In [None]:
!pip install richprint
!pip install torch
!pip install torchvision
!pip install timm

In [None]:
import numpy as np
import pandas as pd
import matplotlib.pyplot as plt
import seaborn as sns
import glob
import random

import PIL
from PIL import Image
import torch.nn as nn
import torch

import torchvision
from torch.utils.data import Dataset
from torchvision import transforms, datasets, models
from tqdm.auto import tqdm

import warnings
warnings.filterwarnings('ignore')

In [None]:
DATA_PATH = '/kaggle/input/csiro-biomass/'
N_CLASSES = 5
BATCH_SIZE = 5
NUM_WORKERS = 0

train_df = pd.read_csv(DATA_PATH + 'train.csv')
test_df = pd.read_csv(DATA_PATH + 'test.csv')
train_df.head(5)

In [None]:
# the class names would be in order of [Dry_Clover_g, Dry_Dead_g, Dry_Green_g, Dry_Total_g, GDM_g]

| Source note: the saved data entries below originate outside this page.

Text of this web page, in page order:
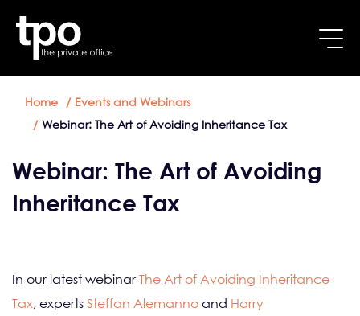
Breadcrumb
Home
Events and Webinars
Webinar: The Art of Avoiding Inheritance Tax
Webinar: The Art of Avoiding
Inheritance Tax
In our latest webinar The Art of Avoiding Inheritance
Tax, experts Steffan Alemanno and Harry
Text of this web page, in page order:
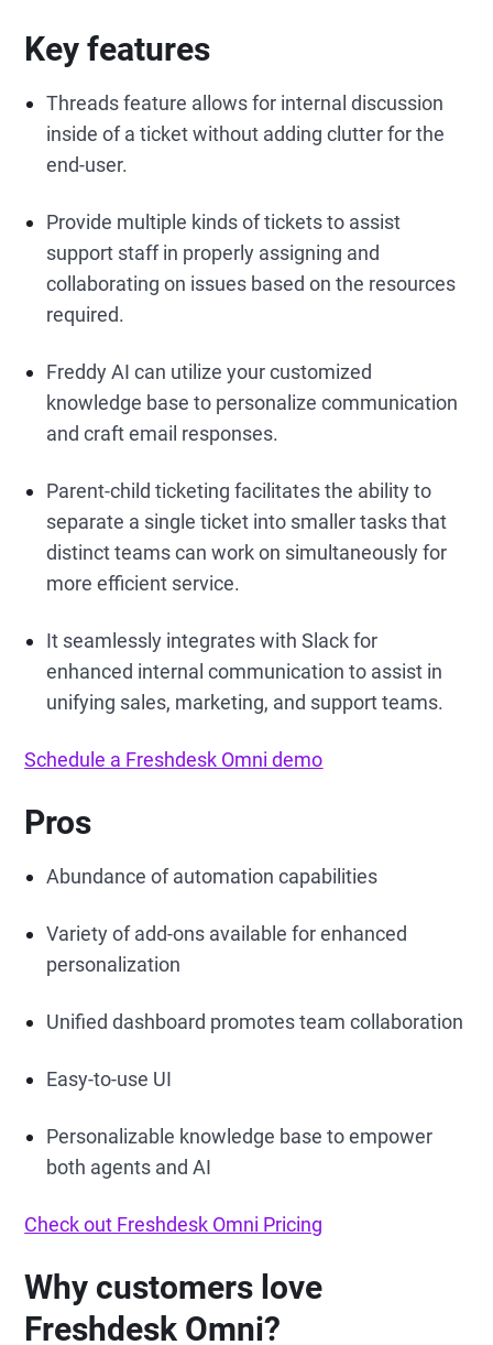
Key features
Threads feature allows for internal discussion
inside of a ticket without adding clutter for the
end-user.
Provide multiple kinds of tickets to assist
support staff in properly assigning and
collaborating on issues based on the resources
required.
Freddy AI can utilize your customized
knowledge base to personalize communication
and craft email responses.
Parent-child ticketing facilitates the ability to
separate a single ticket into smaller tasks that
distinct teams can work on simultaneously for
more efficient service.
It seamlessly integrates with Slack for
enhanced internal communication to assist in
unifying sales, marketing, and support teams.
Schedule a Freshdesk Omni demo
Pros
Abundance of automation capabilities
Variety of add-ons available for enhanced
personalization
Unified dashboard promotes team collaboration
Easy-to-use UI
Personalizable knowledge base to empower
both agents and AI
Check out Freshdesk Omni Pricing
Why customers love
Freshdesk Omni?
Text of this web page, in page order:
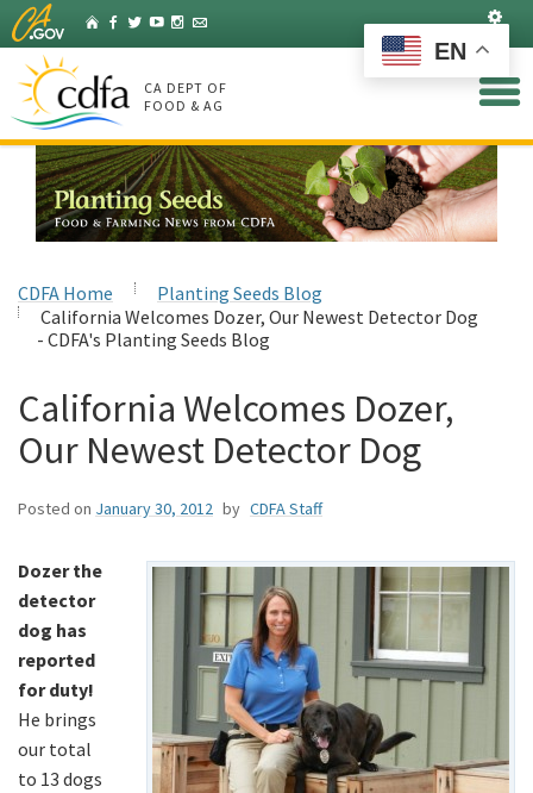
Skip
to
Main
Content
HomeFacebook
Twitter
YouTubeInstagram
Listserv
CA DEPT OF
FOOD & AG
CDFA Home
Planting Seeds Blog
California Welcomes Dozer, Our Newest Detector Dog
- CDFA's Planting Seeds Blog
California Welcomes Dozer,
Our Newest Detector Dog
Posted on January 30, 2012 by CDFA Staff
Dozer the
detector
dog has
reported
for duty!
He brings
our total
to 13 dogs
EN
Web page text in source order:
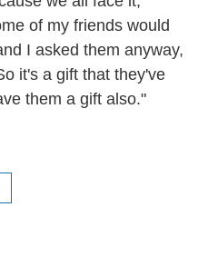
of my friends would
I asked them anyway,
it's a gift that they've
them a gift also."
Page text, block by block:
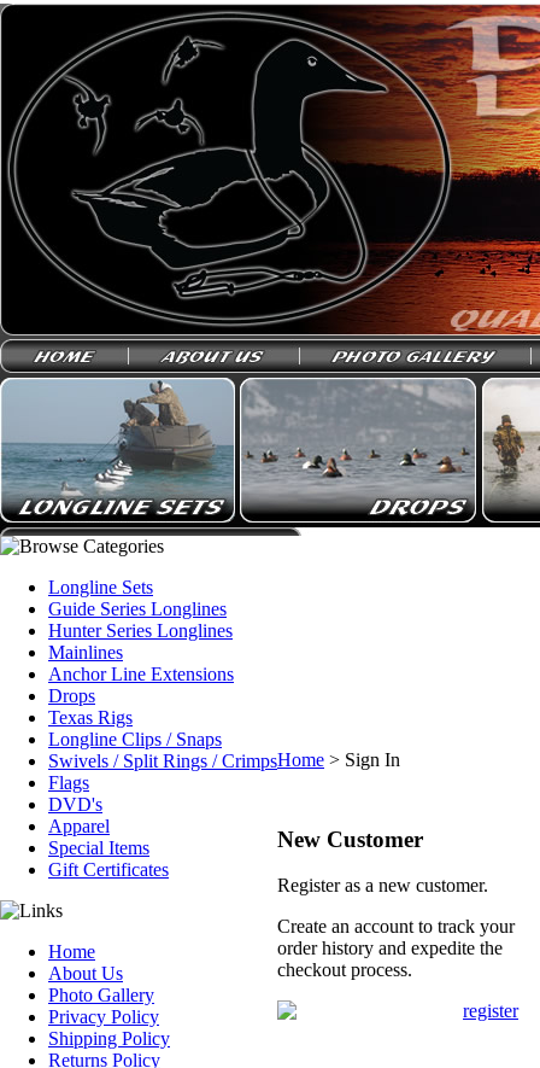
Longline Sets
Guide Series Longlines
Hunter Series Longlines
Mainlines
Anchor Line Extensions
Drops
Texas Rigs
Longline Clips / Snaps
Swivels / Split Rings / Crimps
Flags
DVD's
Apparel
Special Items
Gift Certificates
Home
About Us
Photo Gallery
Privacy Policy
Shipping Policy
Returns Policy
Home > Sign In
New Customer
Register as a new customer.
Create an account to track your
order history and expedite the
checkout process.
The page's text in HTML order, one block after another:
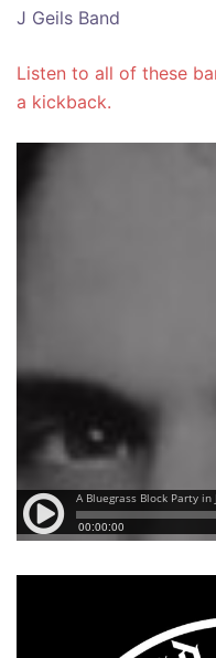
J Geils Band
Listen to all of these
a kickback.
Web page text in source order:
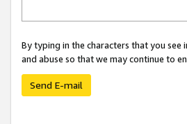
By typing in the characters that you
and abuse so that we may continue to
Send E-mail

def get_unique_dataframe(df, target_parameter):
    return np.unique(df[target_parameter].tolist())

def mf_dataframe(df, target_parameter, inference = False):
    mod_df = pd.DataFrame()
    image_paths_unique = get_unique_dataframe(df, target_parameter)
    for image_path in tqdm(image_paths_unique, desc = "Processing Dataframe"):
        selective = df[df[target_parameter] == image_path]
        if inference:
            current_series = pd.Series({
                'path': image_path,
            })
        else:
            current_series = pd.Series({
                'path': image_path,
                'Dry_Clover_g': selective[selective["target_name"] == "Dry_Clover_g"]["target"].tolist()[0],
                'Dry_Dead_g': selective[selective["target_name"] == "Dry_Dead_g"]["target"].tolist()[0],
                'Dry_Green_g': selective[selective["target_name"] == "Dry_Green_g"]["target"].tolist()[0],
                'Dry_Total_g': selective[selective["target_name"] == "Dry_Total_g"]["target"].tolist()[0],
                'GDM_g': selective[selective["target_name"] == "GDM_g"]["target"].tolist()[0],
            })
        mod_df = pd.concat([mod_df, current_series.to_frame().T], ignore_index = True)
    return mod_df

unique_train_df = mf_dataframe(df = train_df, target_parameter = 'image_path')

In [None]:
img_transform = {
    'train': transforms.Compose([
        transforms.RandomResizedCrop(size = 224, scale = (0.8, 1.0), ratio = (0.9, 1.1)),
        transforms.RandomHorizontalFlip(p = 0.5),
        transforms.RandomRotation(degrees = 15),
        transforms.ColorJitter(brightness = 0.2, contrast = 0.2, saturation = 0.2, hue = 0.1),
        transforms.ToTensor(),
        transforms.Normalize(mean = [0.485, 0.456, 0.406],
                             std = [0.229, 0.224, 0.225])
    ]),

    'valid': transforms.Compose([
        transforms.Resize(size = 256),
        transforms.CenterCrop(size = 224),
        transforms.ToTensor(),
        transforms.Normalize(mean = [0.485, 0.456, 0.406],
                             std = [0.229, 0.224, 0.225])
    ]),

    'test': transforms.Compose([
        transforms.Resize(size = 256),
        transforms.CenterCrop(size = 224),
        transforms.ToTensor(),
        transforms.Normalize(mean = [0.485, 0.456, 0.406],
                             std = [0.229, 0.224, 0.225])
    ]),
}

In [None]:
from torch.utils.data import Subset, random_split, DataLoader

class Configure(torch.utils.data.Dataset):
    def __init__(self, dataframe, task_type = 'train'):
        self.dataframe = dataframe
        self.task_type = task_type
    def __len__(self):
        return len(self.dataframe)
    def __getitem__(self, index):
        image = self.dataframe.iloc[index]["path"]
        pil = Image.open(DATA_PATH + image)
        pil = img_transform[self.task_type](pil)
        if self.task_type == "test":
            return pil
        labels = self.dataframe.iloc[index][1:].tolist()
        return pil, torch.tensor(labels)


dataset = Configure(dataframe = unique_train_df, task_type = 'train')
train_size = int(0.8 * len(dataset))
valid_size = len(dataset) - train_size

train_dataset, valid_indices = random_split(dataset, [train_size, valid_size])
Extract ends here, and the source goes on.